Some lines in the entries contain the word "Time". Copy all of them.

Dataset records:
*****

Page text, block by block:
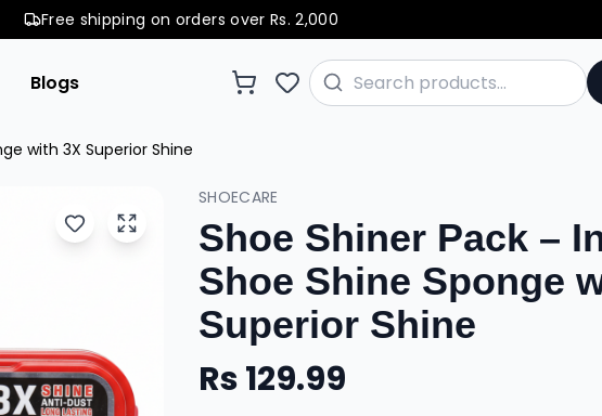
Free shipping on orders over Rs. 2,000
Blogs
with 3X Superior Shine
SHOECARE
Shoe Shiner Pack –
Shoe Shine Sponge
Superior Shine
Rs129.99
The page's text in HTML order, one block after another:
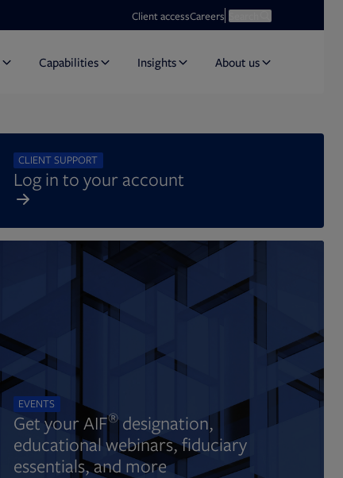
Client accessCareersOpens in new tabOpen search
Capabilities Insights About us
CLIENT SUPPORT
Log in to your account
EVENTS
Get your AIF®designation,
educational webinars, fiduciary
essentials, and more
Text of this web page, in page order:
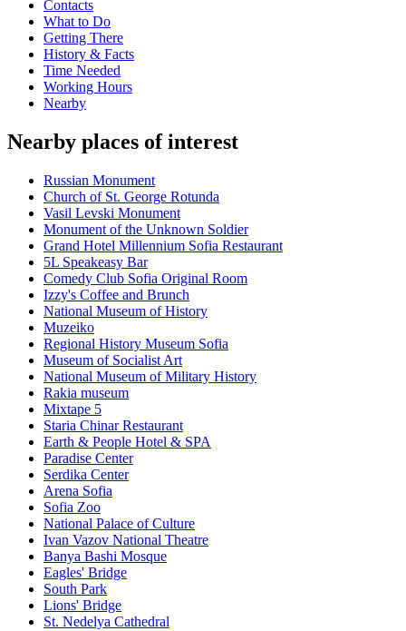
Contacts
What to Do
Getting There
History & Facts
Time Needed
Working Hours
Nearby
Nearby places of interest
Russian Monument
Church of St. George Rotunda
Vasil Levski Monument
Monument of the Unknown Soldier
Grand Hotel Millennium Sofia Restaurant
5L Speakeasy Bar
Comedy Club Sofia Original Room
Izzy's Coffee and Brunch
National Museum of History
Muzeiko
Regional History Museum Sofia
Museum of Socialist Art
National Museum of Military History
Rakia museum
Mixtape 5
Staria Chinar Restaurant
Earth & People Hotel & SPA
Paradise Center
Serdika Center
Arena Sofia
Sofia Zoo
National Palace of Culture
Ivan Vazov National Theatre
Banya Bashi Mosque
Eagles' Bridge
South Park
Lions' Bridge
St. Nedelya Cathedral
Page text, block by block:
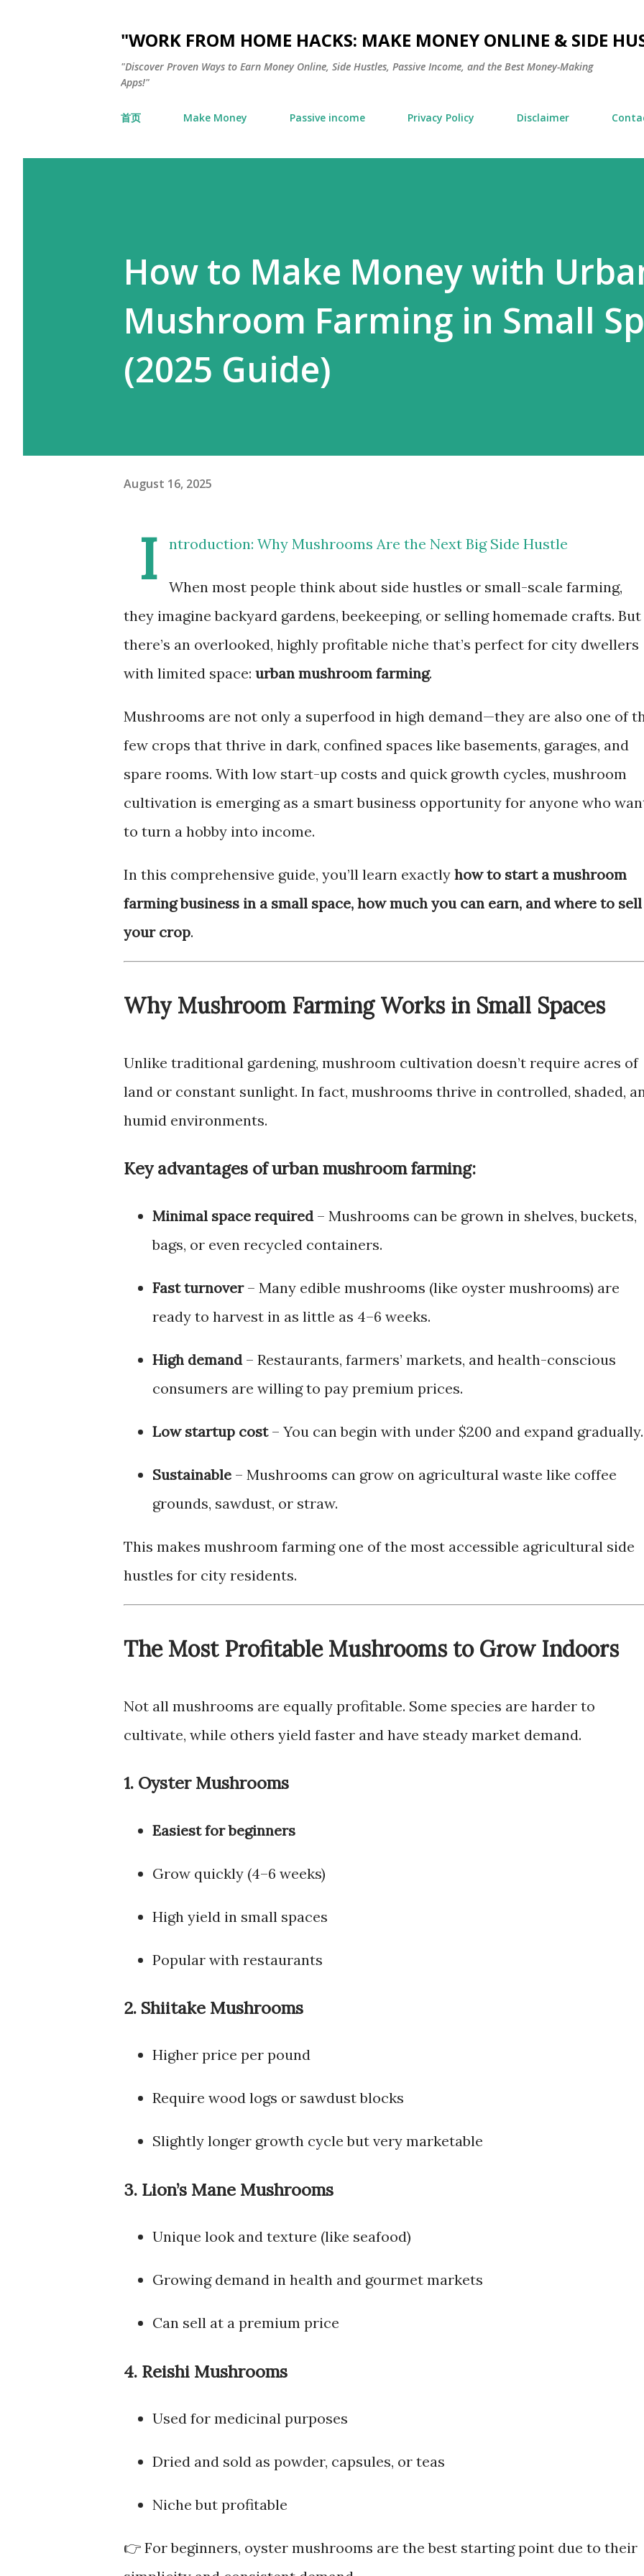
"WORK FROM HOME HACKS: MAKE MONEY ONLINE & SIDE
"Discover Proven Ways to Earn Money Online, Side Hustles, Passive Income, and the Best Money-Making
Apps!"
首页 Make Money Passive income Privacy Policy Disclaimer
How to Make Money with
Mushroom Farming in Small
(2025 Guide)
August 16, 2025
I ntroduction: Why Mushrooms Are the Next Big Side Hustle
When most people think about side hustles or small-scale farming,
they imagine backyard gardens, beekeeping, or selling homemade crafts. But
there’s an overlooked, highly profitable niche that’s perfect for city dwellers
with limited space: urban mushroom farming.
Mushrooms are not only a superfood in high demand—they are also one of
few crops that thrive in dark, confined spaces like basements, garages, and
spare rooms. With low start-up costs and quick growth cycles, mushroom
cultivation is emerging as a smart business opportunity for anyone who
to turn a hobby into income.
In this comprehensive guide, you’ll learn exactly how to start a mushroom
farming business in a small space, how much you can earn, and where to sell
your crop.
Why Mushroom Farming Works in Small Spaces
Unlike traditional gardening, mushroom cultivation doesn’t require acres of
land or constant sunlight. In fact, mushrooms thrive in controlled, shaded,
humid environments.
Key advantages of urban mushroom farming:
Minimal space required– Mushrooms can be grown in shelves, buckets,
bags, or even recycled containers.
Fast turnover– Many edible mushrooms (like oyster mushrooms) are
ready to harvest in as little as 4–6 weeks.
High demand– Restaurants, farmers’ markets, and health-conscious
consumers are willing to pay premium prices.
Low startup cost– You can begin with under $200 and expand gradually.
Sustainable – Mushrooms can grow on agricultural waste like coffee
grounds, sawdust, or straw.
This makes mushroom farming one of the most accessible agricultural side
hustles for city residents.
The Most Profitable Mushrooms to Grow Indoors
Not all mushrooms are equally profitable. Some species are harder to
cultivate, while others yield faster and have steady market demand.
1. Oyster Mushrooms
Easiest for beginners
Grow quickly (4–6 weeks)
High yield in small spaces
Popular with restaurants
2. Shiitake Mushrooms
Higher price per pound
Require wood logs or sawdust blocks
Slightly longer growth cycle but very marketable
3. Lion’s Mane Mushrooms
Unique look and texture (like seafood)
Growing demand in health and gourmet markets
Can sell at a premium price
4. Reishi Mushrooms
Used for medicinal purposes
Dried and sold as powder, capsules, or teas
Niche but profitable
👉 For beginners, oyster mushrooms are the best starting point due to their
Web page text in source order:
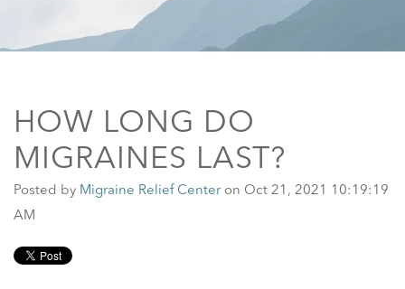
HOW LONG DO
MIGRAINES LAST?
Posted by Migraine Relief Centeron Oct 21, 2021 10:19:19
AM
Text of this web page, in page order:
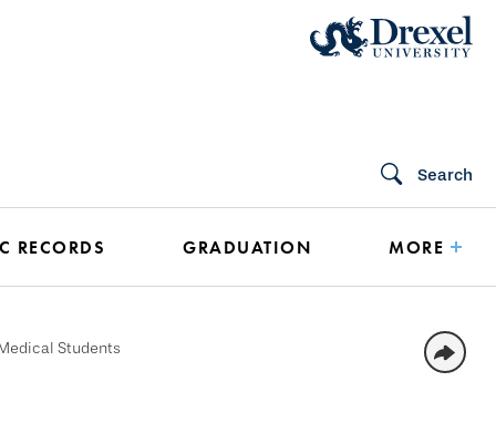
Search
RECORDS GRADUATION MORE
Students
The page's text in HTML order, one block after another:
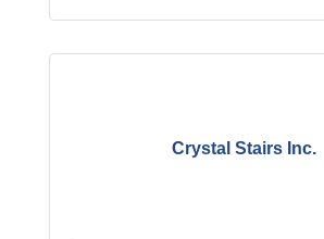
Crystal Stairs Inc.
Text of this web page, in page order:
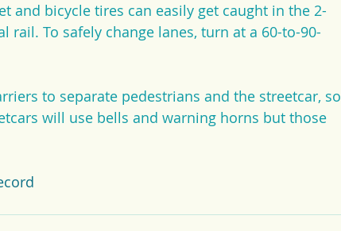
and bicycle tires can easily get caught in the 2-
rail. To safely change lanes, turn at a 60-to-90-
to separate pedestrians and the streetcar, so
will use bells and warning horns but those
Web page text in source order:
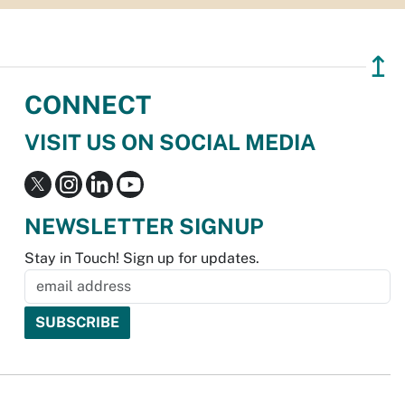
↥
CONNECT
VISIT US ON SOCIAL MEDIA
NEWSLETTER SIGNUP
Stay in Touch! Sign up for updates.
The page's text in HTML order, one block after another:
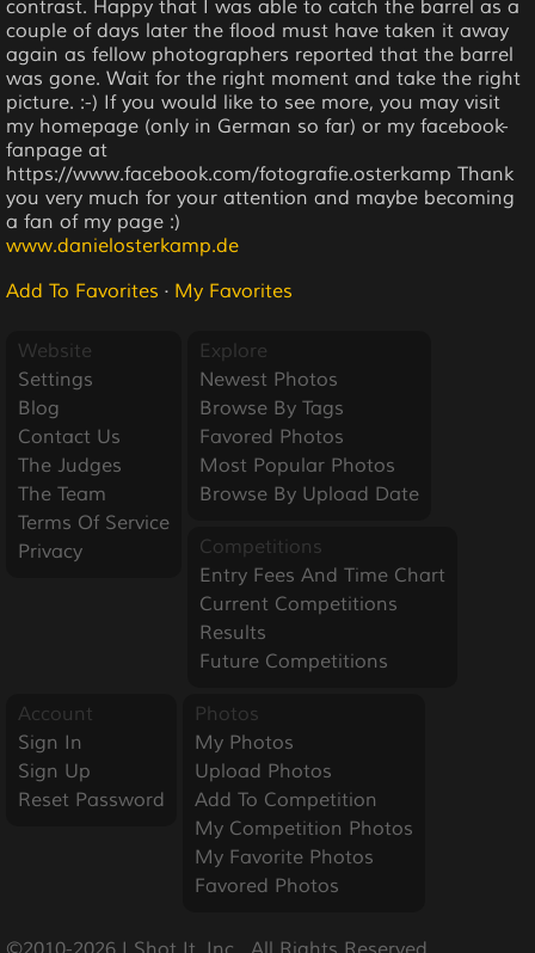
contrast. Happy that I was able to catch the barrel as a
couple of days later the flood must have taken it away
again as fellow photographers reported that the barrel
was gone. Wait for the right moment and take the right
picture. :-) If you would like to see more, you may visit
my homepage (only in German so far) or my facebook-
fanpage at
https://www.facebook.com/fotografie.osterkamp Thank
you very much for your attention and maybe becoming
a fan of my page :)
www.danielosterkamp.de
Add To Favorites · My Favorites
Website
Settings
Blog
Contact Us
The Judges
The Team
Terms Of Service
Privacy
Explore
Newest Photos
Browse By Tags
Favored Photos
Most Popular Photos
Browse By Upload Date
Competitions
Entry Fees And Time Chart
Current Competitions
Results
Future Competitions
Account
Sign In
Sign Up
Reset Password
Photos
My Photos
Upload Photos
Add To Competition
My Competition Photos
My Favorite Photos
Favored Photos
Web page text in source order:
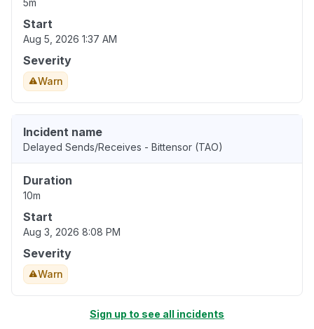
5m
Start
Aug 5, 2026 1:37 AM
Severity
Warn
Incident name
Delayed Sends/Receives - Bittensor (TAO)
Duration
10m
Start
Aug 3, 2026 8:08 PM
Severity
Warn
Sign up to see all incidents
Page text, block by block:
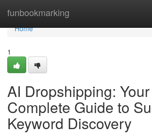
funbookmarking
Home
Home
1
AI Dropshipping: Your
Complete Guide to
Keyword Discovery
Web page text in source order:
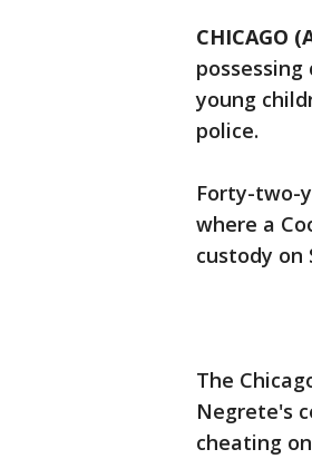
CHICAGO
young
police.
Forty-two-
where a
custody on
The
Negrete's
cheating
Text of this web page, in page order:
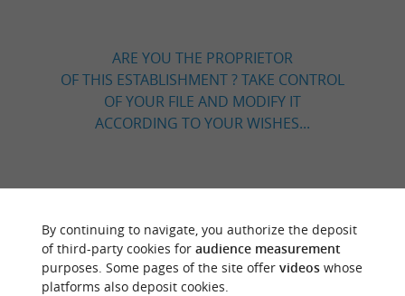
ARE YOU THE PROPRIETOR
OF THIS ESTABLISHMENT ? TAKE CONTROL
OF YOUR FILE AND MODIFY IT
ACCORDING TO YOUR WISHES...
Discover Information Accommodation
By continuing to navigate, you authorize the deposit
of third-party cookies for audience measurement
purposes. Some pages of the site offer videoswhose
platforms also deposit cookies.
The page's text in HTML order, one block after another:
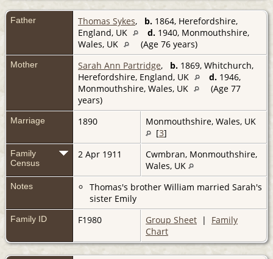
Father Thomas Sykes, b. 1864, Herefordshire,
England, UK
d. 1940, Monmouthshire,
Wales, UK
(Age 76 years)
Mother Sarah Ann Partridge, b. 1869, Whitchurch,
Herefordshire, England, UK
d. 1946,
Monmouthshire, Wales, UK
(Age 77
years)
Marriage 1890
Monmouthshire, Wales, UK
[3]
Family
Census
2 Apr 1911
Cwmbran, Monmouthshire,
Wales, UK
Notes
Thomas's brother William married Sarah's
sister Emily
Family ID F1980 Group Sheet | Family
Chart
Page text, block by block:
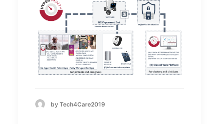
by Tech4Care2019
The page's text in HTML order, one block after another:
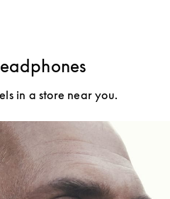
in a store near you.
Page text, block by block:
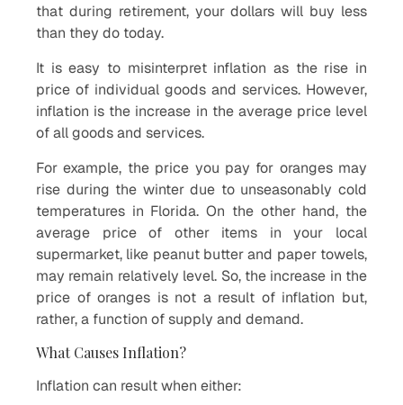
that during retirement, your dollars will buy less
than they do today.
It is easy to misinterpret inflation as the rise in
price of individual goods and services. However,
inflation is the increase in the average price level
of all goods and services.
For example, the price you pay for oranges may
rise during the winter due to unseasonably cold
temperatures in Florida. On the other hand, the
average price of other items in your local
supermarket, like peanut butter and paper towels,
may remain relatively level. So, the increase in the
price of oranges is not a result of inflation but,
rather, a function of supply and demand.
What Causes Inflation?
Inflation can result when either:
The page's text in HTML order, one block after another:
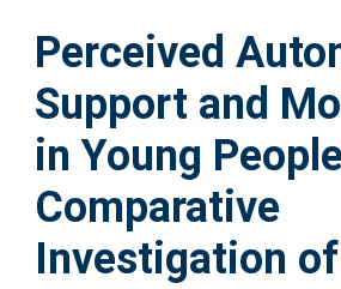
Help
Accessibility
Perceived
Support and
in Young
Comparative
Investigation of

*****

The answer:
Time Needed
Entry Fees And Time Chart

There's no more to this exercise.